For the month of April 2024, CPI inflation rose 0.3% and remained at 0.3% when food and energy are removed. That’s lower than the 0.4% headline monthly increases in February and March, but above the 0.1% to 0.2% inflation seen frequently in the second half of 2023. The FOMC’s annual inflation target is 2%. That broadly corresponds to inflation running just under a 0.2% monthly rate.
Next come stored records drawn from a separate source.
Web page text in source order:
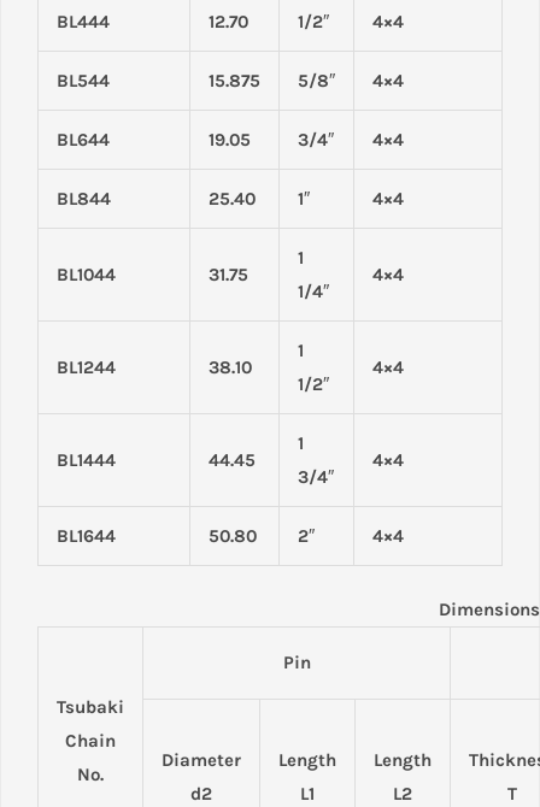
BL444 12.70 1/2″ 4×4
BL544 15.875 5/8″ 4×4
BL644 19.05 3/4″ 4×4
BL844 25.40 1″ 4×4
BL1044 31.75
1
1/4″
4×4
BL1244 38.10
1
1/2″
4×4
BL1444 44.45
1
3/4″
4×4
BL1644 50.80 2″ 4×4
Tsubaki
Chain
No.
Pin
Diameter
d2
Length
L1
Length
L2
T
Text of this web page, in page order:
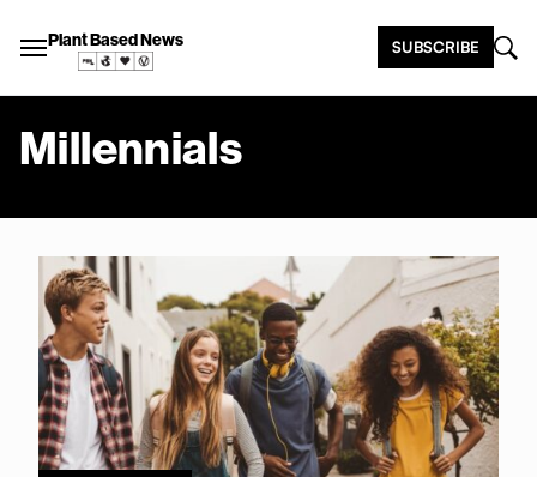
Plant Based News SUBSCRIBE
Millennials
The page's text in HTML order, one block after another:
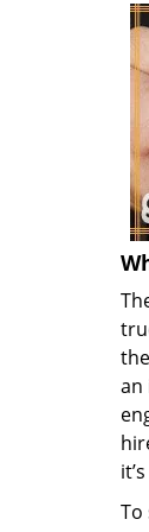
an
To
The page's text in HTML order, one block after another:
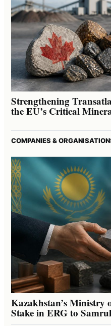
Strengthening
the EU’s Critical
COMPANIES &
Kazakhstan’s Ministry
Stake in ERG to
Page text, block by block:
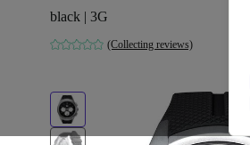
black | 3G
(Collecting reviews)
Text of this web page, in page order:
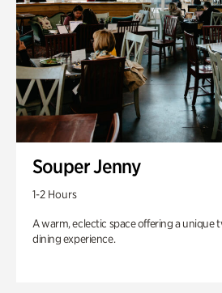
Souper Jenny
1-2 Hours
A warm, eclectic space offering a unique
dining experience.
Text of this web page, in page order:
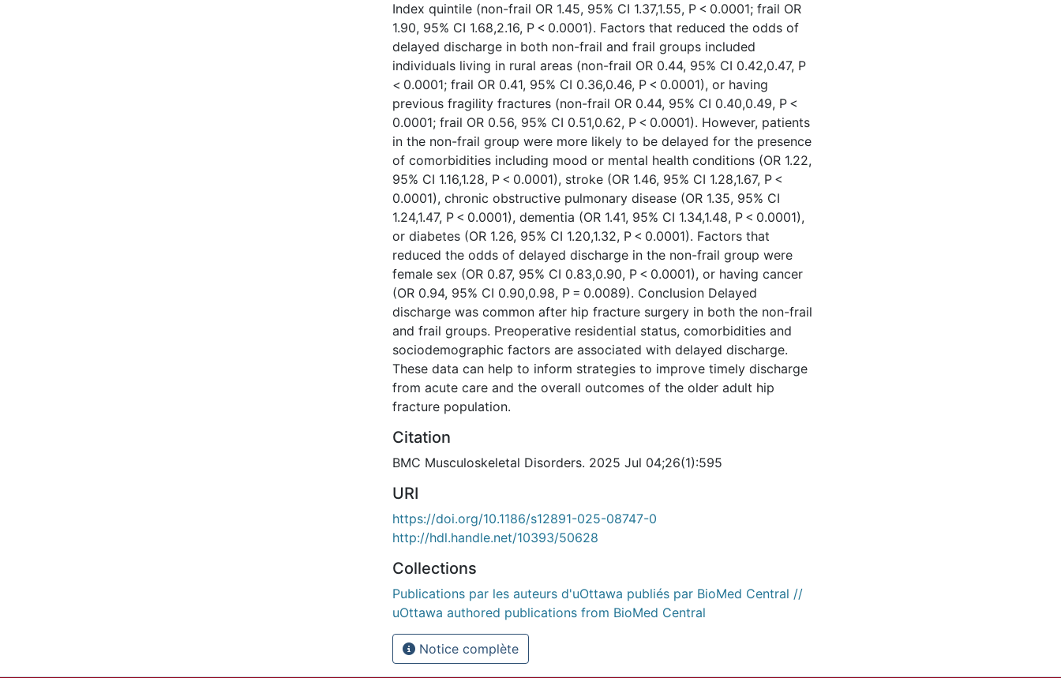
Index quintile (non-frail OR 1.45, 95% CI 1.37,1.55, P < 0.0001; frail OR
1.90, 95% CI 1.68,2.16, P < 0.0001). Factors that reduced the odds of
delayed discharge in both non-frail and frail groups included
individuals living in rural areas (non-frail OR 0.44, 95% CI 0.42,0.47, P
< 0.0001; frail OR 0.41, 95% CI 0.36,0.46, P < 0.0001), or having
previous fragility fractures (non-frail OR 0.44, 95% CI 0.40,0.49, P <
0.0001; frail OR 0.56, 95% CI 0.51,0.62, P < 0.0001). However, patients
in the non-frail group were more likely to be delayed for the presence
of comorbidities including mood or mental health conditions (OR 1.22,
95% CI 1.16,1.28, P < 0.0001), stroke (OR 1.46, 95% CI 1.28,1.67, P <
0.0001), chronic obstructive pulmonary disease (OR 1.35, 95% CI
1.24,1.47, P < 0.0001), dementia (OR 1.41, 95% CI 1.34,1.48, P < 0.0001),
or diabetes (OR 1.26, 95% CI 1.20,1.32, P < 0.0001). Factors that
reduced the odds of delayed discharge in the non-frail group were
female sex (OR 0.87, 95% CI 0.83,0.90, P < 0.0001), or having cancer
(OR 0.94, 95% CI 0.90,0.98, P = 0.0089). Conclusion Delayed
discharge was common after hip fracture surgery in both the non-frail
and frail groups. Preoperative residential status, comorbidities and
sociodemographic factors are associated with delayed discharge.
These data can help to inform strategies to improve timely discharge
from acute care and the overall outcomes of the older adult hip
fracture population.
Citation
BMC Musculoskeletal Disorders. 2025 Jul 04;26(1):595
URI
https://doi.org/10.1186/s12891-025-08747-0
http://hdl.handle.net/10393/50628
Collections
Publications par les auteurs d'uOttawa publiés par BioMed Central //
uOttawa authored publications from BioMed Central
Notice complète
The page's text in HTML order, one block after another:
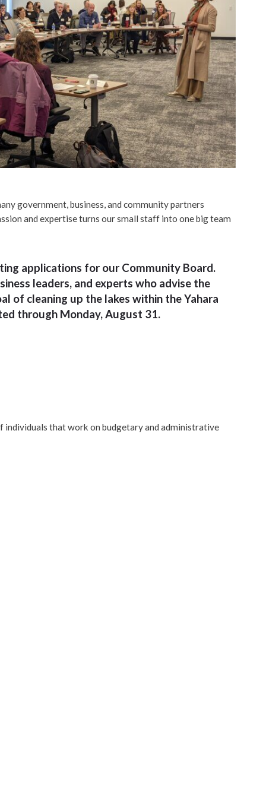
government, business, and community partners
and expertise turns our small staff into one big team
applications for our Community Board.
leaders, and experts who advise the
of cleaning up the lakes within the Yahara
through Monday, August 31.
individuals that work on budgetary and administrative
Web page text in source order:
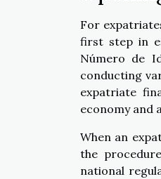
For
first step in
Número de
conducting
expatriate
economy and
When an
the
national
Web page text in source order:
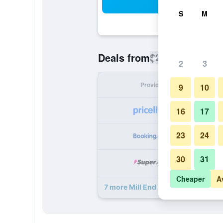
Deals from$202
Provider
7 more Mill End Hotel deals
S M
2 3
9 10
16 17
23 24
30 31
Cheaper
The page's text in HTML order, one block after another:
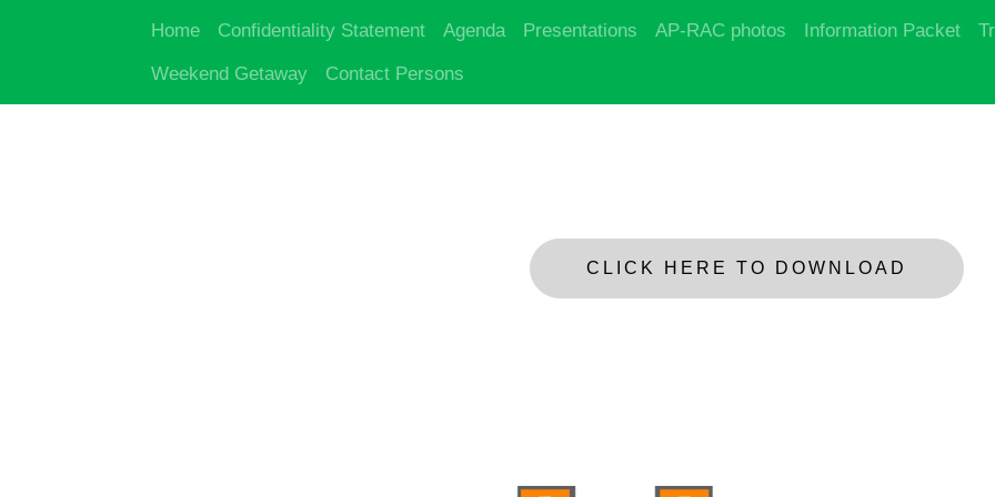
Home Confidentiality Statement Agenda Presentations AP-RAC photos Information Packet
Weekend Getaway Contact Persons
CLICK HERE TO DOWNLOAD
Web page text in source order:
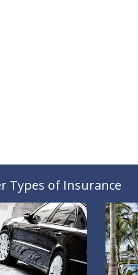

April’s inflation data suggests that the inflation picture may be improving, but is not yet fully on track for the FOMC’s target. Importantly, core inflation fell to a 3.6% annual rate to April 2024. That’s the lowest level for this metric since the inflation surge. Headline inflation reamins more mixed at 3.4% and remains above levels seen periodically in 2023. Core
Core
CPI inflation appears to have returned to a relatively consistent declining trend. In contrast, headline inflation has moved sideways in a fairly narrow range since last summer.

Components of Inflation

Shelter as a key component of the CPI calculation did not cool as much as optimists might have hoped in April’s report. It rose 0.4% for the month of April, comparable with recent months and is rising at a 5.5% annual rate. If shelter costs were to cool, that might enable inflation to reach the FOMC’s 2% target.
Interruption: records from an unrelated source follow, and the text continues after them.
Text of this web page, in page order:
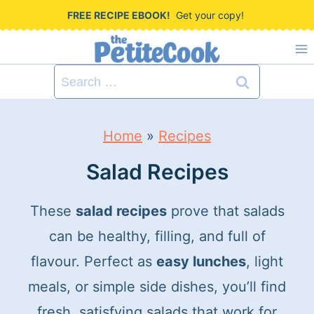
i
FREE RECIPE EBOOK! Get your copy!
Search
for:
Home » Recipes
Salad Recipes
These salad recipesprove that salads
can be healthy, filling, and full of
flavour. Perfect as easy lunches, light
meals, or simple side dishes, you’ll find
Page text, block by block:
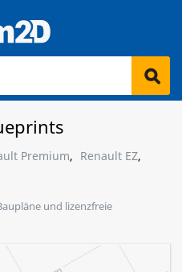
Premium, Renault EZ,
und lizenzfreie
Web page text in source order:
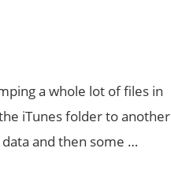
a whole lot of files in
iTunes folder to another
and then some …
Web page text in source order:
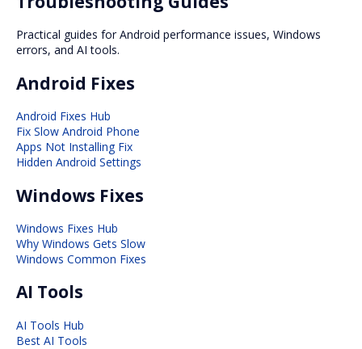
Practical guides for Android performance issues, Windows
errors, and AI tools.
Android Fixes
Android Fixes Hub
Fix Slow Android Phone
Apps Not Installing Fix
Hidden Android Settings
Windows Fixes
Windows Fixes Hub
Why Windows Gets Slow
Windows Common Fixes
AI Tools
AI Tools Hub
Best AI Tools
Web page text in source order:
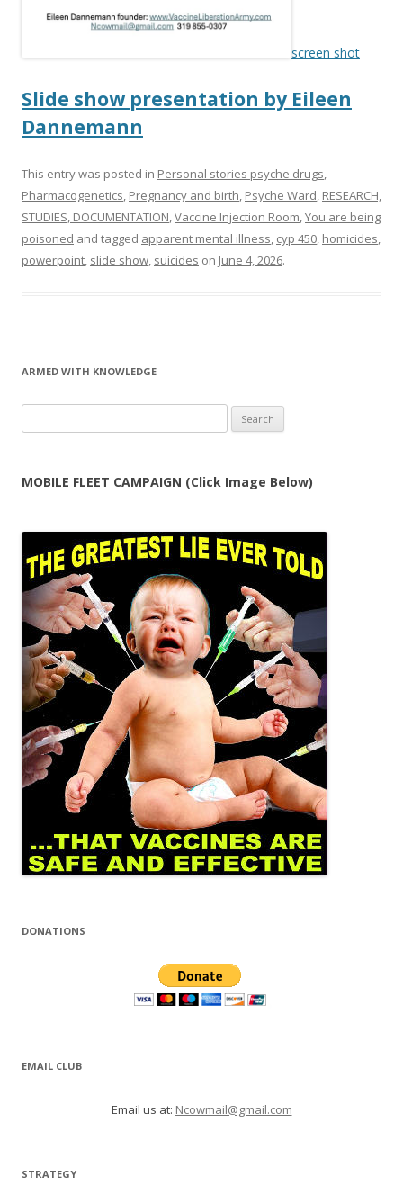
k
screen shot
Slide show presentation by Eileen
Dannemann
This entry was posted in Personal stories psyche drugs,
Pharmacogenetics, Pregnancy and birth, Psyche Ward, RESEARCH,
STUDIES, DOCUMENTATION,Vaccine Injection Room,You are being
poisoned and tagged apparent mental illness, cyp 450, homicides,
powerpoint, slide show, suicides on June 4, 2026.
ARMED WITH KNOWLEDGE
for:
MOBILE FLEET CAMPAIGN (Click Image Below)
DONATIONS
EMAIL CLUB
Email us at: Ncowmail@gmail.com
STRATEGY
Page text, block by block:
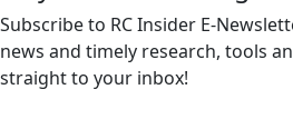
Subscribe to RC Insider E-
news and timely research, tools
straight to your inbox!
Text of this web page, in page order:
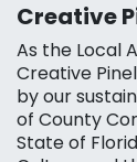
Creative
As the Local
Creative
by our
of County
State of
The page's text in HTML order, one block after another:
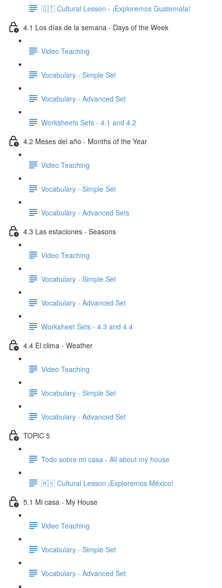
🇬🇹 Cultural Lesson - ¡Exploremos Guatemala!
4.1 Los días de la semana - Days of the Week
Video Teaching
Vocabulary - Simple Set
Vocabulary - Advanced Set
Worksheets Sets - 4.1 and 4.2
4.2 Meses del año - Months of the Year
Video Teaching
Vocabulary - Simple Set
Vocabulary - Advanced Sets
4.3 Las estaciones - Seasons
Video Teaching
Vocabulary - Simple Set
Vocabulary - Advanced Set
Worksheet Sets - 4.3 and 4.4
4.4 El clima - Weather
Video Teaching
Vocabulary - Simple Set
Vocabulary - Advanced Set
TOPIC 5
Todo sobre mi casa - All about my house
🇲🇽 Cultural Lesson ¡Exploremos México!
5.1 Mi casa - My House
Video Teaching
Vocabulary - Simple Set
Vocabulary - Advanced Set
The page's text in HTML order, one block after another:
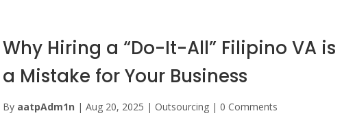
Why Hiring a “Do-It-All” Filipino VA is
a Mistake for Your Business
By aatpAdm1n |Aug 20, 2025 |Outsourcing |0 Comments
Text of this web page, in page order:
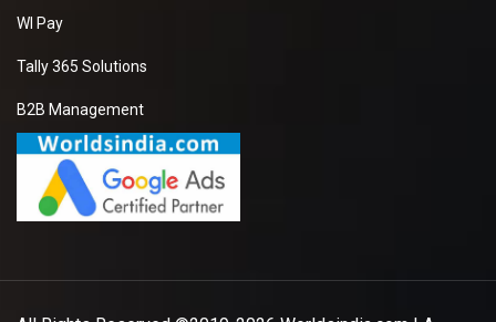
WI Pay
Tally 365 Solutions
B2B Management
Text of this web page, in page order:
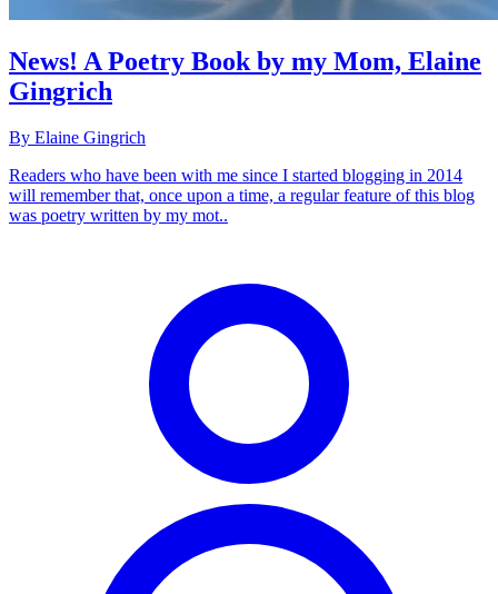
News! A Poetry Book by my Mom, Elaine
Gingrich
By Elaine Gingrich
Readers who have been with me since I started blogging in 2014
will remember that, once upon a time, a regular feature of this blog
was poetry written by my mot..
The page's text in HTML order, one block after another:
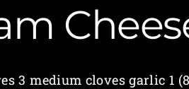
3 medium cloves garlic 1
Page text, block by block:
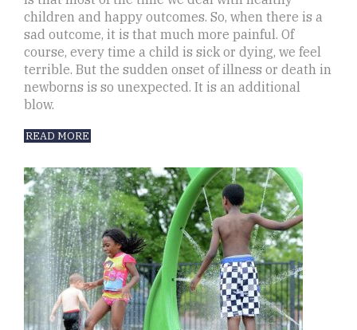
children and happy outcomes. So, when there is a
sad outcome, it is that much more painful. Of
course, every time a child is sick or dying, we feel
terrible. But the sudden onset of illness or death in
newborns is so unexpected. It is an additional
blow.
READ MORE
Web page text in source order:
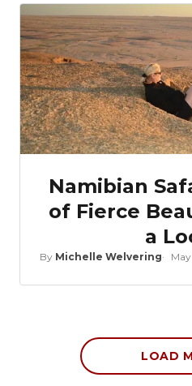
Namibian
of Fierce
a
By Michelle Welvering
LOAD
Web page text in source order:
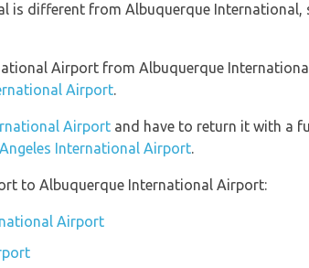
is different from Albuquerque International,
Airport from Albuquerque
Airport.
Airport and have to return it with a
International Airport.
to Albuquerque International Airport:
Airport

Elsewhere, vehicle prices continue to decline and food away from home saw price declines too. Generally, inflation pressure continues to come mostly from services. Transportation services, especially car insurance, are seeing steep price increases. However, medical and household services are showing signs of cooling prices.

Future Inflation Releases

Upcoming inflation releases may be more encouraging for the FOMC. That’s according to the latest nowcast models from the Cleveland Fed. The Personal Consumption Expenditures Price Index will be updated for April on May 31. Nowcast models project the monthly PCE price index increase to be 0.1% to 0.2% which would likely be viewed favorably by FOMC officials.

For the next CPI Report for the month of May, nowcasts currently expect a 0.1% monthly increase in headline inflation and 0.3% in core inflation. If that nowcast holds, it may be less comforting to FOMC officials, but still suggests inflation is relatively contained.

Upcoming Fed Meetings

With the jobs market performing relatively well, the FOMC is inclined to take a wait and see approach to upcoming inflation data. The FOMC wants more evidence that inflation is on track to hit 2%. Rates are expected to be held steady at the Fed’s upcoming June meeting. However, fixed income markets still view up to two interest rate cuts in 2024 as the likely outcome. Today’s inflation data contains some encouraging signs, suggesting we could see interest rate cuts later in 2024.